I definitely never thought I'd actually get to say that. Fortunately, the guy I know told me to bring a camera. The battery was dying so I didn't get to snap that many pics, but what I got follows. I think these pictures capture, to a degree, how messy the prospect of assembling a TBM way under ground really is.

The overriding feeling I had throughout was of being inside, around, and on top of a Sandworm in the novel Dune. What really impressed me was the number of people necessary just to put one of these things together, and the enthusiasm of all the people working on the project (sweating it out under 200 feet of bedrock).

The entrance to the work site, in Sunnyside, Queens



The 30+ years old but never used LIRR tunnel under the East River



The beast itself:

So, point being, East Side Access is really happening! This visit was in late August, just before the machine was brought on line. Perhaps I'll get to visit again to see it in action.

December 3, 2007

Congestion Pricing is a Technology, Remember?

In many ways London's system for Congestion Pricing should be model for New York, but in other ways it really isn't. The most obvious way that it isn't is in the actual technology proposed to do the job. Yes there are cameras and computers involved, that's sort of where the similarity ends.

Specifically, in the UK tradition, all of the cameras relay a full video feed to some central processing location.

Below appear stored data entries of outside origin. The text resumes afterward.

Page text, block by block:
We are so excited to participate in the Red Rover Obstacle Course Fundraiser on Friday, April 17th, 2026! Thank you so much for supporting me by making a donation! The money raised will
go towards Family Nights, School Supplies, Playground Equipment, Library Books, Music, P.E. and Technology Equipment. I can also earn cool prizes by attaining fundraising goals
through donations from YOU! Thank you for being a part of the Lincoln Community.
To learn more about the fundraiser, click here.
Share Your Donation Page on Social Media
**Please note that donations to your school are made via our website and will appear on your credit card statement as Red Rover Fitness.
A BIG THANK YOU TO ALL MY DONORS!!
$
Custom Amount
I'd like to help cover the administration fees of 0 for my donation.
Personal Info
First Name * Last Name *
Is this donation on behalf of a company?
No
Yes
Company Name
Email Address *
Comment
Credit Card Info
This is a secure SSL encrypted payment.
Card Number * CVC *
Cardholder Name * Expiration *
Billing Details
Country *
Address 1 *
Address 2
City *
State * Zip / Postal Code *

Not only is this absurdly costly (think fibre!!) but it allows for plenty of privacy invasion by anyone who has access to the cameras' feeds. The proposition for New York is very different. The proposition is much cheaper and seems to all but eliminate the possibility of using the cameras for anything but looking at license plates. That's because the cameras would be equipped with enough smarts to know when to snap a photo, and only that still image would be sent to be processed. If you don't believe me, read this excerpt from IBM's recently released proposal:

A worst case analysis shows that for a very busy lane, with one thousand vehicles passing the detection equipment every hour and forced to send two 100kB images for each vehicle, the bandwidth requirement is a mere 57kB/s. This is within the capacity of wireless networks today, but is not the optimal solution approach.

A more realistic case, in which 50% of vehicles are equipped with an E-ZPass tag, 90% of the remaining license plates are read with a sufficient confidence at roadside and 80% of charges are paid in a timely manner, leads to a bandwidth requirement of 8kB/s. A very busy, six-lane detection point would thus be well within the capacity of NYCWiN, even without local reinforcement of the wireless network.

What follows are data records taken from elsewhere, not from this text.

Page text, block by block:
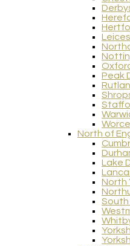
Peak
North of
Lake
North
South
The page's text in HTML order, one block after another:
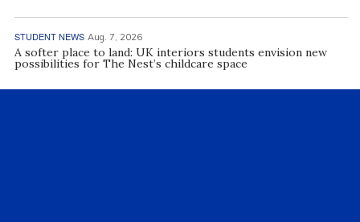
STUDENT NEWS Aug. 7, 2026
A softer place to land: UK interiors students envision new
possibilities for The Nest’s childcare space
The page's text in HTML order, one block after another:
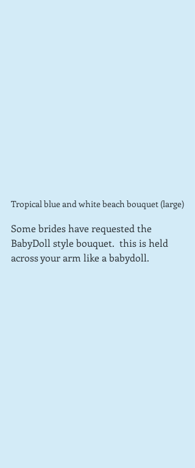
Tropical blue and white beach bouquet (large)
Some brides have requested the
BabyDoll style bouquet.  this is held
across your arm like a babydoll.
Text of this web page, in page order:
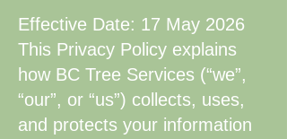
Effective Date: 17 May 2026
This Privacy Policy explains
how BC Tree Services (“we”,
“our”, or “us”) collects, uses,
and protects your information
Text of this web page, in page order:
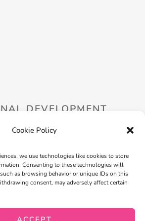
Cookie Policy
we use technologies like cookies to store
Consenting to these technologies will
as browsing behavior or unique IDs on this
consent, may adversely affect certain
DEVELOPMENT
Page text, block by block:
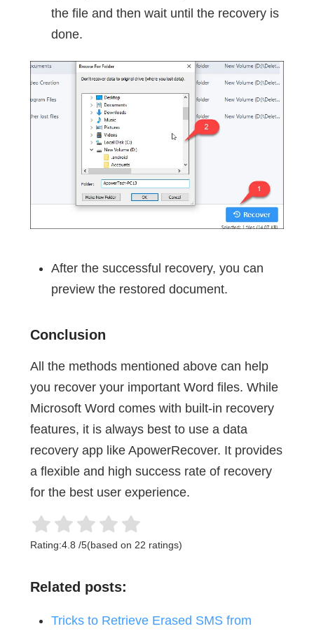
the file and then wait until the recovery is
done.
After the successful recovery, you can
preview the restored document.
Conclusion
All the methods mentioned above can help
you recover your important Word files. While
Microsoft Word comes with built-in recovery
features, it is always best to use a data
recovery app like ApowerRecover. It provides
a flexible and high success rate of recovery
for the best user experience.
Rating:4.8 /5(based on 22 ratings)
Related posts:
Tricks to Retrieve Erased SMS from
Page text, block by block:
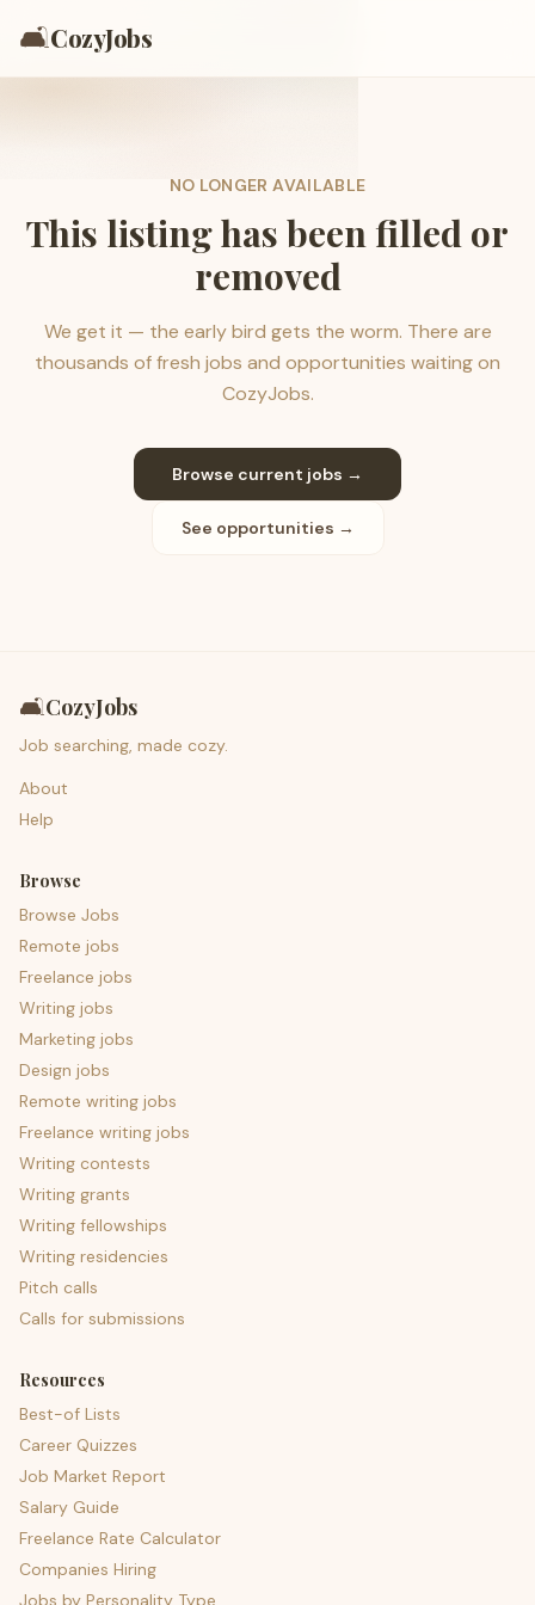
🛋️CozyJobs
NO LONGER AVAILABLE
This listing has been filled or
removed
We get it — the early bird gets the worm. There are
thousands of fresh jobs and opportunities waiting on
CozyJobs.
Browse current jobs →
See opportunities →
🛋️CozyJobs
Job searching, made cozy.
About
Help
Browse
Browse Jobs
Remote jobs
Freelance jobs
Writing jobs
Marketing jobs
Design jobs
Remote writing jobs
Freelance writing jobs
Writing contests
Writing grants
Writing fellowships
Writing residencies
Pitch calls
Calls for submissions
Resources
Best-of Lists
Career Quizzes
Job Market Report
Salary Guide
Freelance Rate Calculator
Companies Hiring
Jobs by Personality Type
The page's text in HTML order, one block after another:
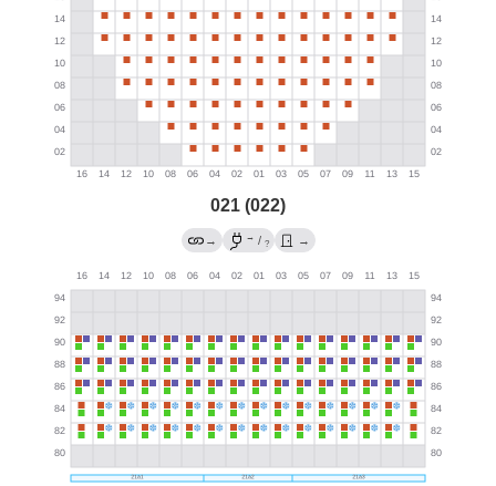
021 (022)
→ → / ? →
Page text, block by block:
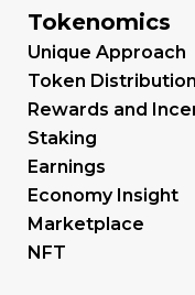
Tokenomics
Unique Approach
Token Distribution
Rewards and
Staking
Earnings
Economy Insight
Marketplace
NFT

We estimate that, with our proposed solution approach to vehicle detection at the edge of the network and given the estimated amount of traffic in the city, the average local bandwidth requirement across the system will be on the order of less than 1kB/s per lane, and the overall load on the backbone of the wireless network will be small.

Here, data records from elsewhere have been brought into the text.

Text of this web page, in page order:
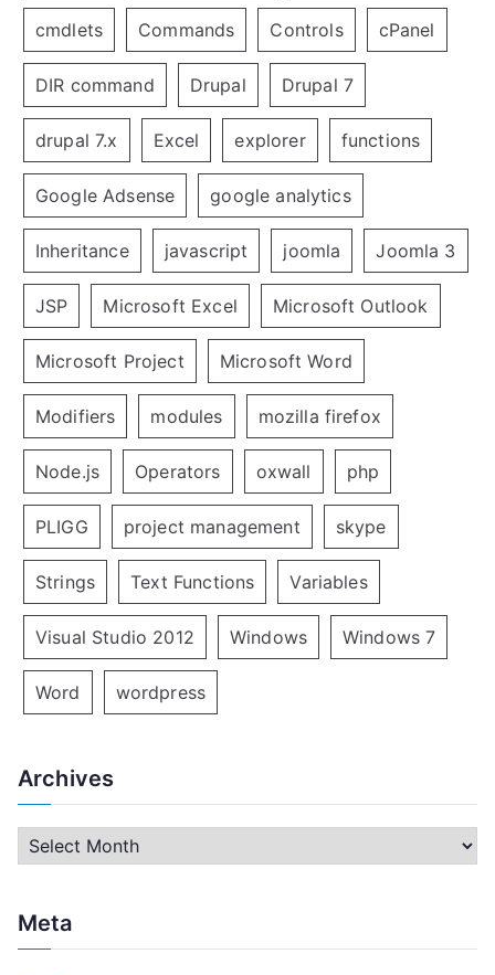
cmdlets Commands Controls cPanel
DIR command Drupal Drupal 7
drupal 7.x Excel explorer functions
Google Adsense google analytics
Inheritance javascript joomla Joomla 3
JSP Microsoft Excel Microsoft Outlook
Microsoft Project Microsoft Word
Modifiers modules mozilla firefox
Node.js Operators oxwall php
PLIGG project management skype
Strings Text Functions Variables
Visual Studio 2012 Windows Windows 7
Word wordpress
Archives
h
Meta
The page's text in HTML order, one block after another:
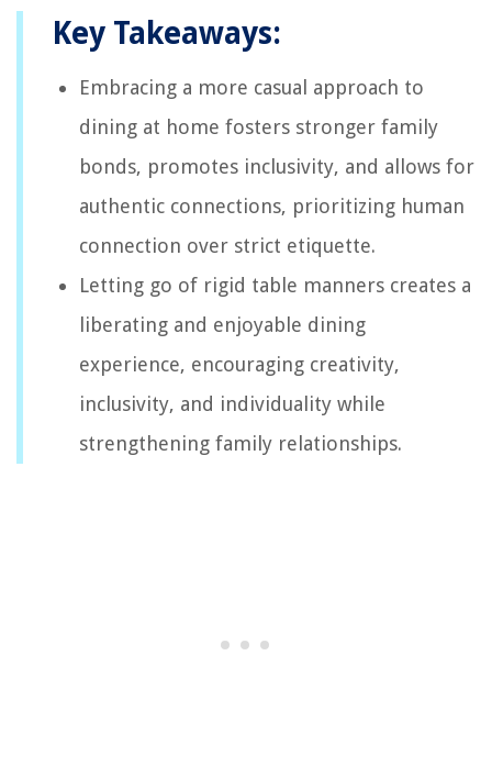
Key Takeaways:
Embracing a more casual approach to
dining at home fosters stronger family
bonds, promotes inclusivity, and allows for
authentic connections, prioritizing human
connection over strict etiquette.
Letting go of rigid table manners creates a
liberating and enjoyable dining
experience, encouraging creativity,
inclusivity, and individuality while
strengthening family relationships.
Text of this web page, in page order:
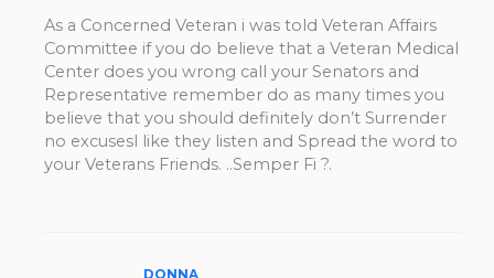
As a Concerned Veteran i was told Veteran Affairs
Committee if you do believe that a Veteran Medical
Center does you wrong call your Senators and
Representative remember do as many times you
believe that you should definitely don’t Surrender
no excusesl like they listen and Spread the word to
your Veterans Friends. ..Semper Fi ?.
DONNA
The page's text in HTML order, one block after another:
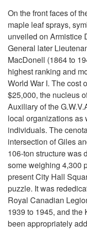
On the front faces of
maple leaf sprays,
unveiled on Armistice
General later
MacDonell (1864 to
highest ranking and
World War I. The cost
$25,000, the nucleus
Auxiliary of the
local organizations as
individuals. The
intersection of Giles
106-ton structure was
some weighing 4,300
present City Hall
puzzle. It was
Royal Canadian
1939 to 1945, and the
been appropriately
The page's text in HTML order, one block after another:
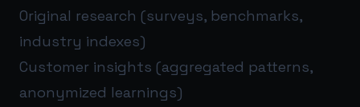
Original research (surveys, benchmarks,
industry indexes)
Customer insights (aggregated patterns,
anonymized learnings)
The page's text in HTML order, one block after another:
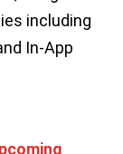
including
In-App
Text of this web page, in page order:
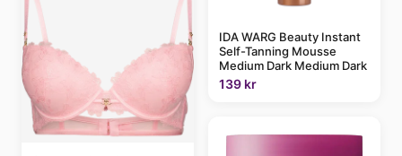
IDA WARG Beauty Instant
Self-Tanning Mousse
Medium Dark Medium Dark
139 kr
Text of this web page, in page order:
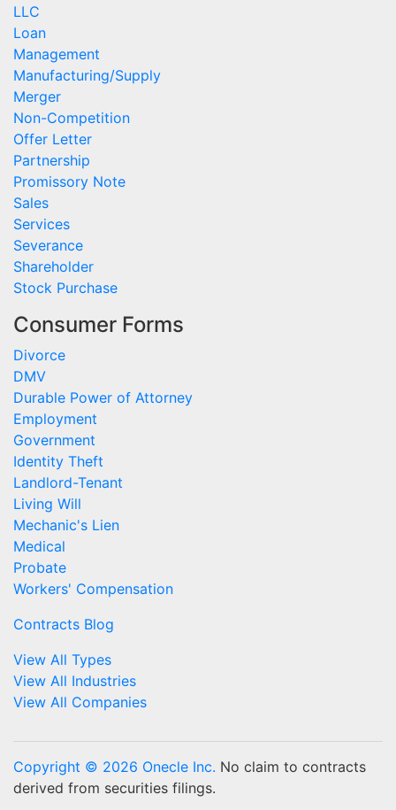
LLC
Loan
Management
Manufacturing/Supply
Merger
Non-Competition
Offer Letter
Partnership
Promissory Note
Sales
Services
Severance
Shareholder
Stock Purchase
Consumer Forms
Divorce
DMV
Durable Power of Attorney
Employment
Government
Identity Theft
Landlord-Tenant
Living Will
Mechanic's Lien
Medical
Probate
Workers' Compensation
Contracts Blog
View All Types
View All Industries
View All Companies
Copyright © 2026 Onecle Inc. No claim to contracts
derived from securities filings.

More generally speaking, I think it suffices to say that Congestion Pricing uses technology, and as we know technology only gets better and cheaper over time, so we can be sure that NYC's Congestion Pricing technology will be much better and cheaper than London's.

Now, if only somebody would only explain this to all the privacy freaks and civil libertarians that are making this process so painful...

November 20, 2007

Mailer for Mayor (In Memorium)

In 1969 Norman Mailer ran for Mayor. In 2002 my grandfather (probably the most Mailer-like person I know) gave me an original copy of the campaign poster that he had squirreled away for 30+ years. A week or so ago, Mr. Mailer passed away, so it seems like the appropriate time to put this poster on the web, since I have never been able to find a copy online before. I'm about as far from a knowledgeable design critic as you can get, but this thing is an undeniable work of art, especially in the eye of any native New Yorker.



What a platform:



The boroughs, in order of time I've spent in them:



Some lovely embellishments on the Hudson River:



And my favorite little twist:



Not a bad running mate:



But not a good day either (they came in 4th):



For more info on the campaign itself, check out a recent NYTimes podcast and an interview on WNYC with Jimmy Breslin, Mailer's running mate and another icon of New York realness.